Couldn’t Amazon just start poaching FedEx’s 3rd party companies in large
markets?

------
anm89
This would essentially be begging for antitrust regulation if for no other
reason than the optics.

Never going to happen.

------
drivingmenuts
Oh hell no. I don’t use ground mail anymore unless I have to because my
mailbox gets stuffed with advertisements. Amazon takes over and that will be
unavoidable.

If the USPS allowed us to accept 1st-class mail only, I might be OK with it.
They bullied the mail-filtering services out of existence, so I don’t even
have any other options.

------
tomohawk
> Amazon is a company of big thinkers.

And yet, they can't seem to avoid being a fence for fake products.

------
mnm1
What a horrible idea, privatizing USPS, especially if it's sold to Amazon. The
stupidity is incredible. We're going to sell this to Amazon and leave it up to
them to decide who gets and who doesn't get mail now? We're going to leave it
up to them to deliver all our packages when they've proven they are incapable
of delivering their own? This would essentially put us, at least some of us,
in the pre pony express days.
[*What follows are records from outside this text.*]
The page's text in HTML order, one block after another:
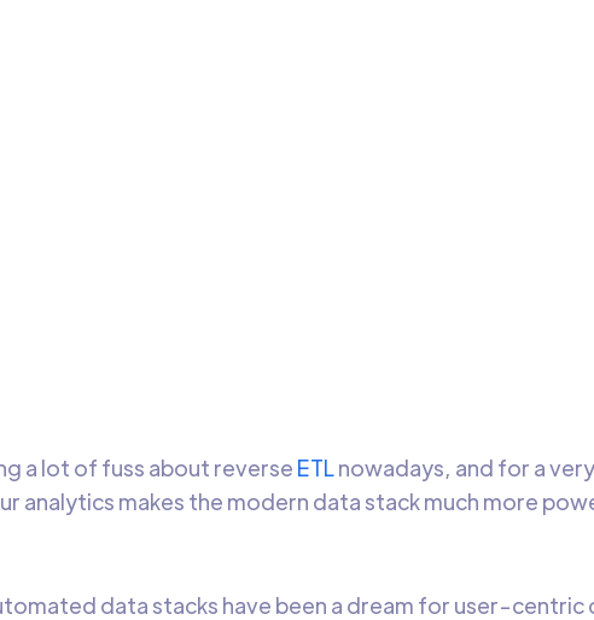
a lot of fuss about reverse ETLnowadays, and for a
analytics makes the modern data stack much more
data stacks have been a dream for user-centric
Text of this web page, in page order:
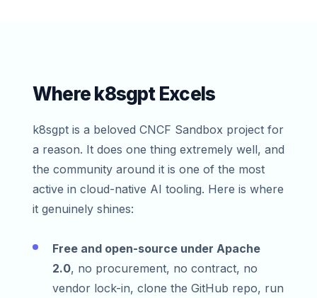
Where k8sgpt Excels
k8sgpt is a beloved CNCF Sandbox project for
a reason. It does one thing extremely well, and
the community around it is one of the most
active in cloud-native AI tooling. Here is where
it genuinely shines:
Free and open-source under Apache
2.0, no procurement, no contract, no
vendor lock-in, clone the GitHub repo, run
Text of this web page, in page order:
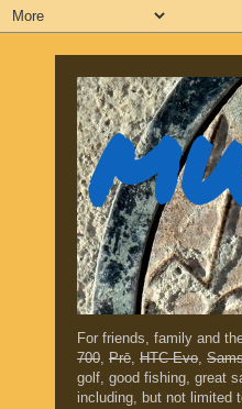
For friends, family and
700, Prē, HTC Evo,
golf, good fishing, great
including, but not limited
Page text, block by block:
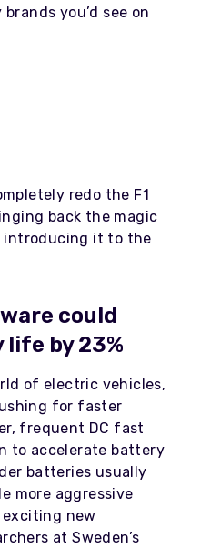
you’d see on
redo the F1
back the magic
introducing it to the
could
by 23%
of electric vehicles,
for faster
frequent DC fast
to accelerate battery
batteries usually
more aggressive
new
at Sweden’s
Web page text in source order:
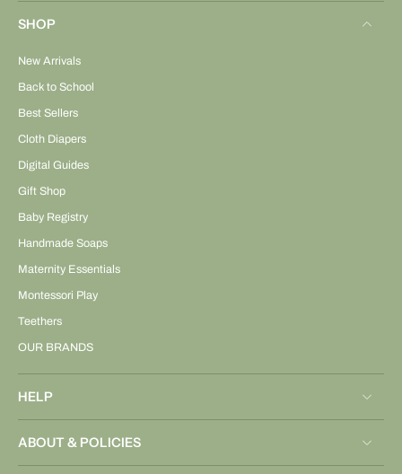
SHOP
New Arrivals
Back to School
Best Sellers
Cloth Diapers
Digital Guides
Gift Shop
Baby Registry
Handmade Soaps
Maternity Essentials
Montessori Play
Teethers
OUR BRANDS
HELP
ABOUT & POLICIES
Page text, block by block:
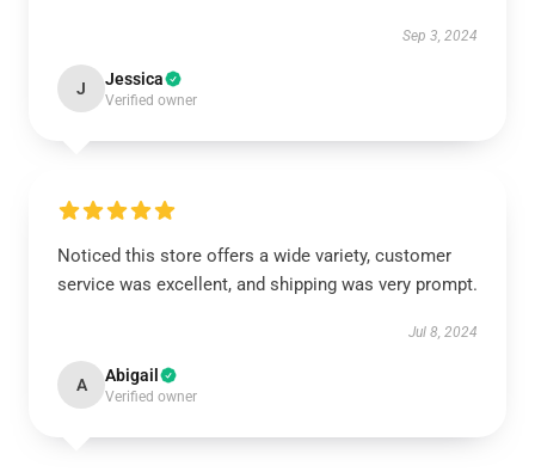
Sep 3, 2024
J Jessica
Verified owner
Noticed this store offers a wide variety, customer
service was excellent, and shipping was very prompt.
Jul 8, 2024
A Abigail
Verified owner
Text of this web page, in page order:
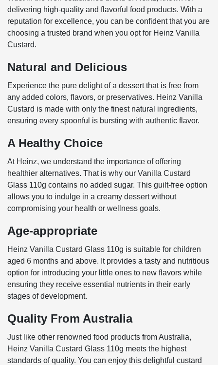
delivering high-quality and flavorful food products. With a
reputation for excellence, you can be confident that you are
choosing a trusted brand when you opt for Heinz Vanilla
Custard.
Natural and Delicious
Experience the pure delight of a dessert that is free from
any added colors, flavors, or preservatives. Heinz Vanilla
Custard is made with only the finest natural ingredients,
ensuring every spoonful is bursting with authentic flavor.
A Healthy Choice
At Heinz, we understand the importance of offering
healthier alternatives. That is why our Vanilla Custard
Glass 110g contains no added sugar. This guilt-free option
allows you to indulge in a creamy dessert without
compromising your health or wellness goals.
Age-appropriate
Heinz Vanilla Custard Glass 110g is suitable for children
aged 6 months and above. It provides a tasty and nutritious
option for introducing your little ones to new flavors while
ensuring they receive essential nutrients in their early
stages of development.
Quality From Australia
Just like other renowned food products from Australia,
Heinz Vanilla Custard Glass 110g meets the highest
standards of quality. You can enjoy this delightful custard
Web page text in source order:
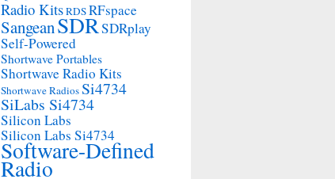
Radio KitsRDSRFspace
SangeanSDRSDRplay
Self-Powered
Shortwave Portables
Shortwave Radio Kits
Shortwave RadiosSi4734
SiLabs Si4734
Silicon Labs
Silicon Labs Si4734
Software-Defined
Radio
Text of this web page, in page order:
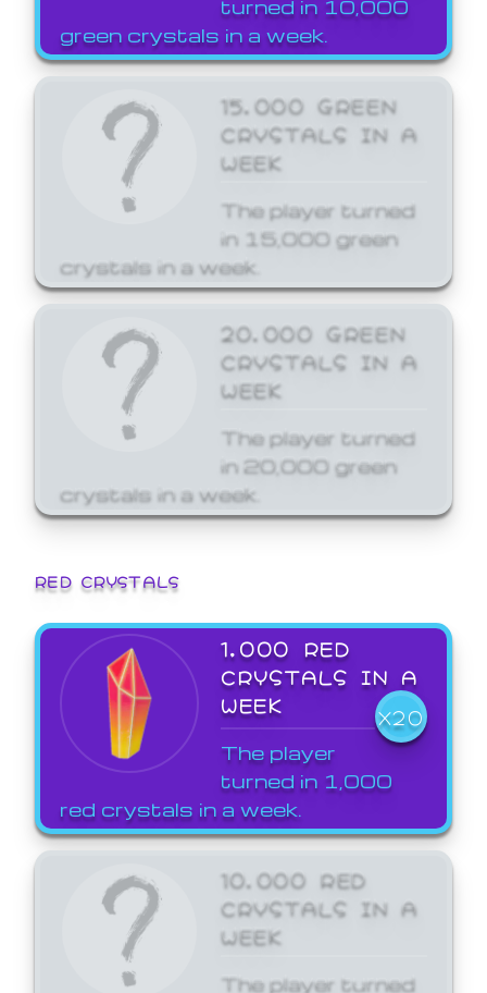
turned in 10,000
green crystals in a week.
15,000 GREEN
CRYSTALS IN A
WEEK
The player turned
in 15,000 green
crystals in a week.
20,000 GREEN
CRYSTALS IN A
WEEK
The player turned
in 20,000 green
crystals in a week.
RED CRYSTALS
1,000 RED
CRYSTALS IN A
WEEK
X20
The player
turned in 1,000
red crystals in a week.
10,000 RED
CRYSTALS IN A
WEEK
The player turned
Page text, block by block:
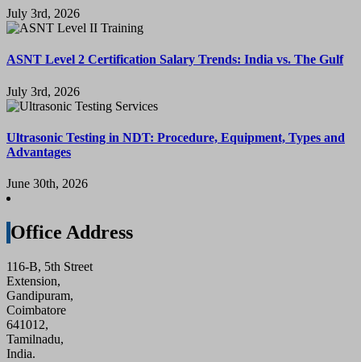
July 3rd, 2026
ASNT Level 2 Certification Salary Trends: India vs. The Gulf
July 3rd, 2026
Ultrasonic Testing in NDT: Procedure, Equipment, Types and
Advantages
June 30th, 2026
Office Address
116-B, 5th Street
Extension,
Gandipuram,
Coimbatore
641012,
Tamilnadu,
India.
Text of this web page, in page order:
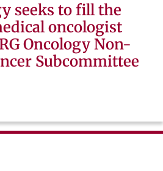
seeks to fill the
oncologist
Oncology Non-
Subcommittee
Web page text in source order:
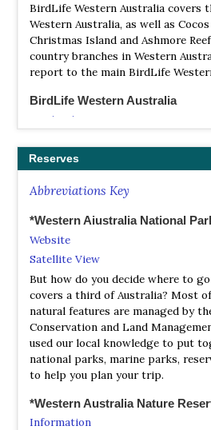
BirdLife Western Australia covers
Western Australia, as well as
Christmas Island and Ashmore
country branches in Western
report to the main BirdLife
BirdLife Western Australia
Facebook Page
active and diverse group, driven by
passionate volunteers. We take an
approach to conservation issues
We welcome everyone, regardless
experience. If you like birds, we like
Denmark Bird Group
Website
The Denmark Bird Group is a
Denmark on the beautiful South
Australia. It is an advocate for
proposing a bird sanctuary at the
Inlet; organising bird surveys;
social events, and leading bird
Reserves
Abbreviations Key
*Western Aiustralia National
Website
Satellite View
But how do you decide where to
covers a third of Australia? Most
natural features are managed by
Conservation and Land
used our local knowledge to put
national parks, marine parks,
to help you plan your trip.
*Western Australia Nature
Information
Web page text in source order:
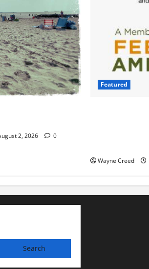
2, 2026 0
Featured
Wayne Creed
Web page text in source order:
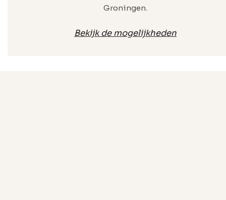
Groningen.
Bekijk de mogelijkheden
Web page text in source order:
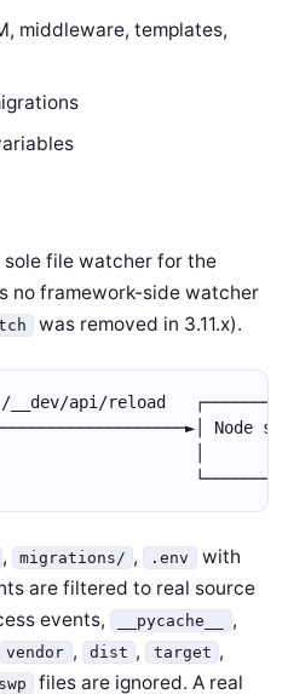
middleware, templates,
file watcher for the
no framework-side watcher
was removed in 3.11.x).
/__dev/api/reload
Node
│
, migrations/ , .env with
are filtered to real source
events,
__pycache__ ,
vendor , dist , target ,
files are ignored. A real
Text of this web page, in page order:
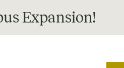
Expansion!
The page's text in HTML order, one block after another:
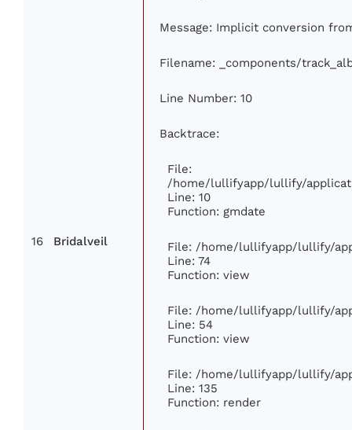
16 Bridalveil
Message: Implicit conversion
Filename: _components/
Line Number: 10
Backtrace:
File:
/home/lullifyapp/lullify/
Line: 10
Function: gmdate
File: /home/lullifyapp/lullify/
Line: 74
Function: view
File: /home/lullifyapp/lullify/
Line: 54
Function: view
File: /home/lullifyapp/lullify/
Line: 135
Function: render
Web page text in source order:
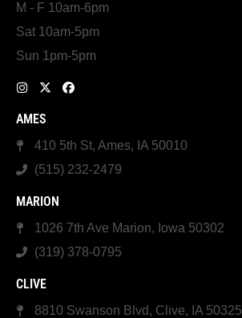
M - F 10am-6pm
Sat 10am-5pm
Sun 1pm-5pm
AMES
410 5th St, Ames, IA 50010
(515) 232-2479
MARION
1026 7th Ave Marion, Iowa 50302
(319) 378-0795
CLIVE
8810 Swanson Blvd, Clive, IA 50325

The incredible stupidity of privatizing such
essential services is simply unbelievable.

------
aero-
If amazon was smart they would buy uber or lyft and leverage the last mile
free contractor network already in place.

------
ykevinator
Why do people write these sensational low effort pieces?

------
ksbakan
I guess Amazon can close the deal right after Trump finishes buying Greenland.